Indian Journal of Animal Research, volume 52 issue 11 (november 2018) : 1569-1572

Molecular characterization of lingual antimicrobial peptide gene of local cattle (Bos indicus) of Assam and insilco designing of antimicrobial peptides

D.J. Kalita, S. Sarma, A. Baruah
1Department of Veterinary Biochemistry, College of Veterinary Science, Assam Agricultural University, Guwahati, Khanapara-781 022, Assam, India.
Cite article:- Kalita D.J., Sarma S., Baruah A. (2018). Molecular characterization of lingual antimicrobial peptide gene of local cattle(Bos indicus) of Assam and insilco designing of antimicrobial peptides. Indian Journal of Animal Research. 52(11): 1569-1572. doi: 10.18805/ijar.B-3299.

ABSTRACT

Mammalian defensin is the one of the important antimicrobial peptides expressed by different epithelial lining of the living organisms. Present study was undertaken to characterize the lingual antimicrobial peptide (LAP) gene of Assam local cattle (Bos indicus ) for insilco designing  of peptide for synthesis of novel antimicrobial agents.
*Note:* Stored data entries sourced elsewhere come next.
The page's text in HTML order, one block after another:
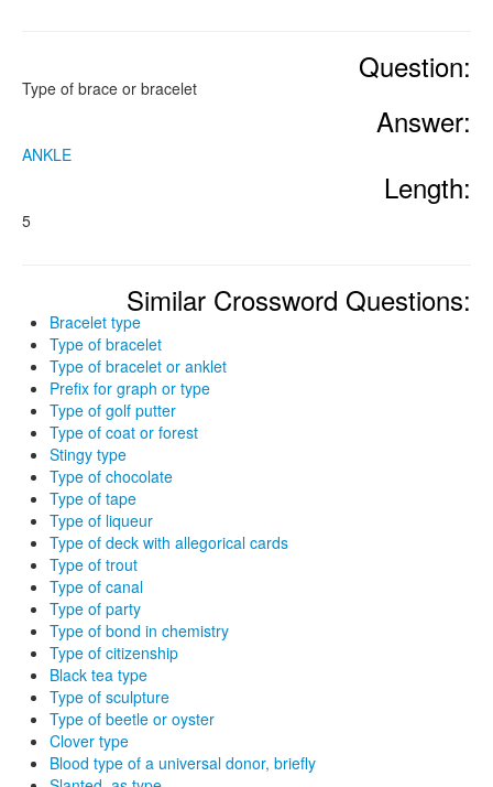
Question:
Type of brace or bracelet
Answer:
ANKLE
Length:
5
Similar Crossword Questions:
Bracelet type
Type of bracelet
Type of bracelet or anklet
Prefix for graph or type
Type of golf putter
Type of coat or forest
Stingy type
Type of chocolate
Type of tape
Type of liqueur
Type of deck with allegorical cards
Type of trout
Type of canal
Type of party
Type of bond in chemistry
Type of citizenship
Black tea type
Type of sculpture
Type of beetle or oyster
Clover type
Blood type of a universal donor, briefly
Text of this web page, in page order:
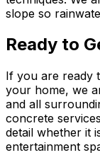
slope so
Ready to
If you are ready
your home, we
and all
concrete
detail whether it
entertainment
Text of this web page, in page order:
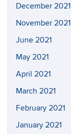
December 2021
November 2021
June 2021
May 2021
April 2021
March 2021
February 2021
January 2021
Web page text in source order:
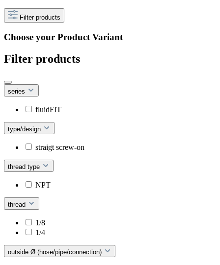
Filter products
Choose your Product Variant
Filter products
series
fluidFIT
type/design
straigt screw-on
thread type
NPT
thread
1/8
1/4
outside Ø (hose/pipe/connection)
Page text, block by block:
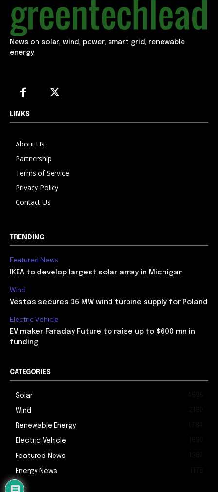
News on solar, wind, power, smart grid, renewable
energy
LINKS
About Us
Partnership
Terms of Service
Privacy Policy
Contact Us
TRENDING
Featured News
IKEA to develop largest solar array in Michigan
Wind
Vestas secures 36 MW wind turbine supply for Poland
Electric Vehicle
EV maker Faraday Future to raise up to $600 mn in
funding
CATEGORIES
Solar
Wind
Renewable Energy
Electric Vehicle
Featured News
Energy News
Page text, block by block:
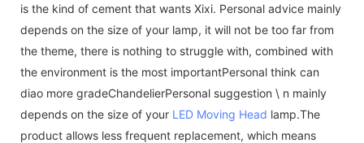
is the kind of cement that wants Xixi. Personal advice mainly
depends on the size of your lamp, it will not be too far from
the theme, there is nothing to struggle with, combined with
the environment is the most importantPersonal think can
diao more gradeChandelierPersonal suggestion \ n mainly
depends on the size of your LED Moving Head lamp.The
product allows less frequent replacement, which means
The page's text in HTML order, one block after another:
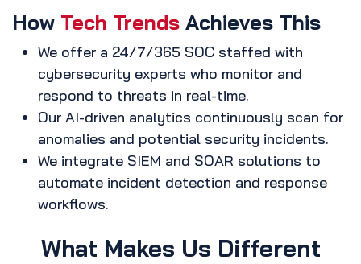
How Tech Trends Achieves This
We offer a 24/7/365 SOC staffed with
cybersecurity experts who monitor and
respond to threats in real-time.
Our AI-driven analytics continuously scan for
anomalies and potential security incidents.
We integrate SIEM and SOAR solutions to
automate incident detection and response
workflows.
What Makes Us Different
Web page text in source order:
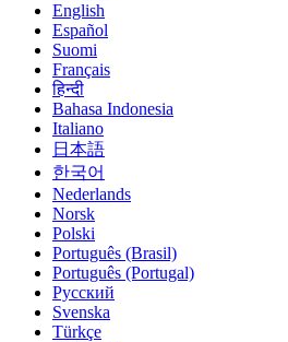
English
Español
Suomi
Français
हिन्दी
Bahasa Indonesia
Italiano
日本語
한국어
Nederlands
Norsk
Polski
Português (Brasil)
Português (Portugal)
Русский
Svenska
Türkçe
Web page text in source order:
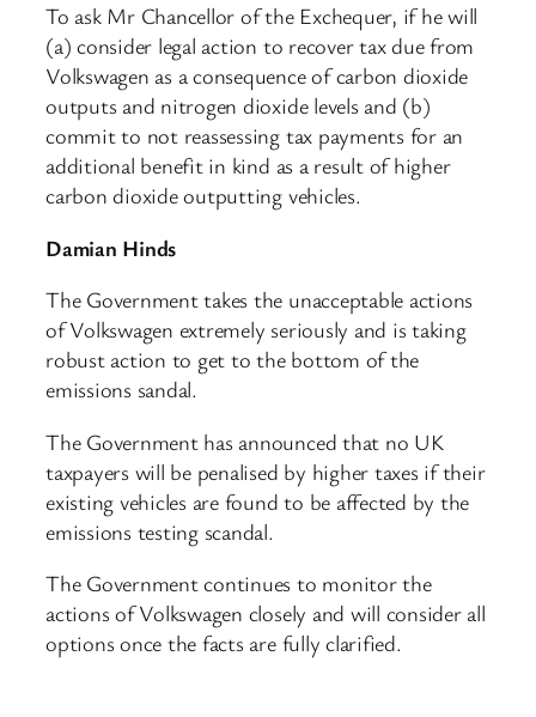
To ask Mr Chancellor of the Exchequer, if he will
(a) consider legal action to recover tax due from
Volkswagen as a consequence of carbon dioxide
outputs and nitrogen dioxide levels and (b)
commit to not reassessing tax payments for an
additional benefit in kind as a result of higher
carbon dioxide outputting vehicles.
Damian Hinds
The Government takes the unacceptable actions
of Volkswagen extremely seriously and is taking
robust action to get to the bottom of the
emissions sandal.
The Government has announced that no UK
taxpayers will be penalised by higher taxes if their
existing vehicles are found to be affected by the
emissions testing scandal.
The Government continues to monitor the
actions of Volkswagen closely and will consider all
options once the facts are fully clarified.
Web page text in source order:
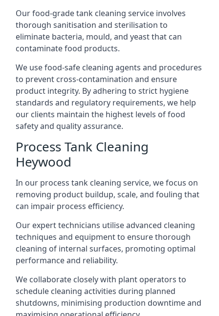
Our food-grade tank cleaning service involves
thorough sanitisation and sterilisation to
eliminate bacteria, mould, and yeast that can
contaminate food products.
We use food-safe cleaning agents and procedures
to prevent cross-contamination and ensure
product integrity. By adhering to strict hygiene
standards and regulatory requirements, we help
our clients maintain the highest levels of food
safety and quality assurance.
Process Tank Cleaning
Heywood
In our process tank cleaning service, we focus on
removing product buildup, scale, and fouling that
can impair process efficiency.
Our expert technicians utilise advanced cleaning
techniques and equipment to ensure thorough
cleaning of internal surfaces, promoting optimal
performance and reliability.
We collaborate closely with plant operators to
schedule cleaning activities during planned
shutdowns, minimising production downtime and
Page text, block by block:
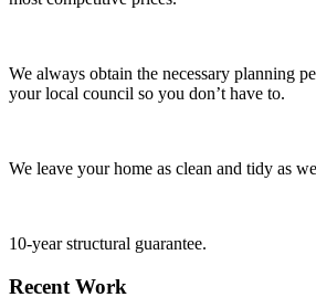
We always obtain the necessary planning
your local council so you don’t have to.
We leave your home as clean and tidy as
10-year structural guarantee.
Recent Work
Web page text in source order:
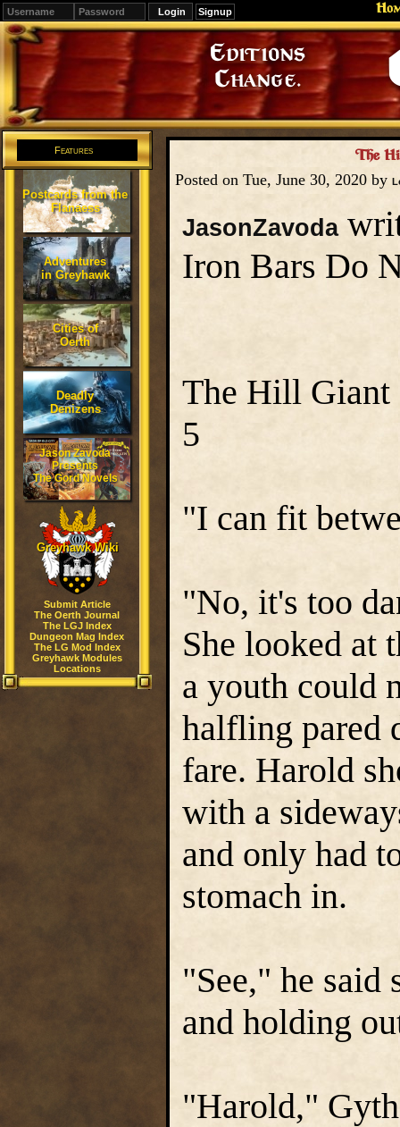
Signup
Editions
Change.
Features
Postcards from the
Flanaess
Adventures
in Greyhawk
Cities of
Oerth
Deadly
Denizens
Jason Zavoda
Presents
The Gord Novels
Greyhawk Wiki
Submit Article
The Oerth Journal
The LGJ Index
Dungeon Mag Index
The LG Mod Index
Greyhawk Modules
Locations
The
Posted on Tue, June 30, 2020 by
JasonZavoda
Iron Bars Do
The Hill Giant
5
"I can fit
"No, it's too
She looked at
a youth could
halfling pared
fare. Harold
with a
and only had
stomach in.
"See," he said
and holding
"Harold,"
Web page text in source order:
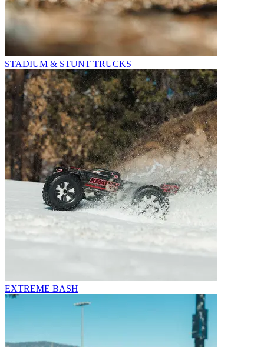
STADIUM & STUNT TRUCKS
EXTREME BASH
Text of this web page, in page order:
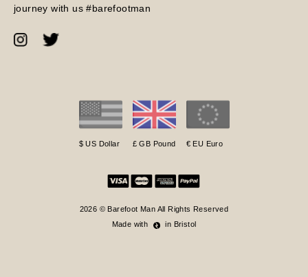
journey with us #barefootman
$ US Dollar £ GB Pound € EU Euro
2026 © Barefoot Man All Rights Reserved
Made with
in Bristol
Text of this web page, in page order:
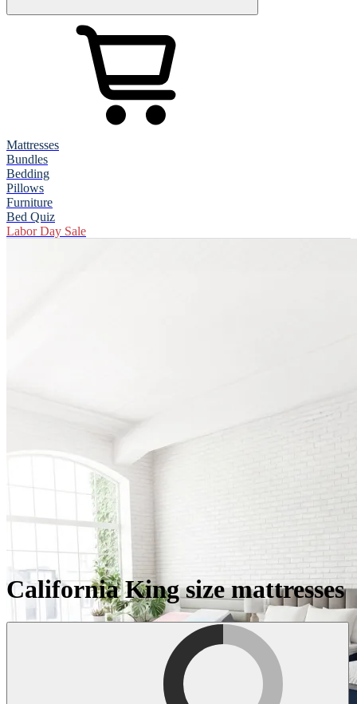
Mattresses
Bundles
Bedding
Pillows
Furniture
Bed Quiz
Labor Day Sale
California King size mattresses
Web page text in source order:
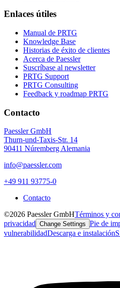
Enlaces útiles
Manual de PRTG
Knowledge Base
Historias de éxito de clientes
Acerca de Paessler
Suscríbase al newsletter
PRTG Support
PRTG Consulting
Feedback y roadmap PRTG
Contacto
Paessler GmbH
Thurn-und-Taxis-Str. 14
90411 Núremberg Alemania
info@paessler.com
+49 911 93775-0
Contacto
©2026 Paessler GmbHTérminos y
privacidad Change Settings Pie de
vulnerabilidadDescarga e instalación

RNA was isolated from the tongue epithelial of Bos indicus and reverse transcribed with specific primer. The amplified PCR product was purified, cloned and sequenced. The size of the PCR product was 230 bp and cloned cDNA after sequencing revealed the open reading frame (ORF) of 195 bases. The total number of predicted amino acid in the peptide was 64. Aligned amino acid sequences of Bos indicus LAP showed six conserved cysteine residues at different positions. The mature peptide of local cattle LAP had six (6) arginine, three (3) lysine, three (3) proline and one (1) histidin residues. Support vector machine algorithms showed the antimicrobial potency of different segments of the mature peptide and out of them four different most potent peptides were designed.  From the present study, it can be concluded that the mature domain of the Bos indicus lingual antimicrobial peptide (LAP) may be use as template for synthesis of new antimicrobial agents.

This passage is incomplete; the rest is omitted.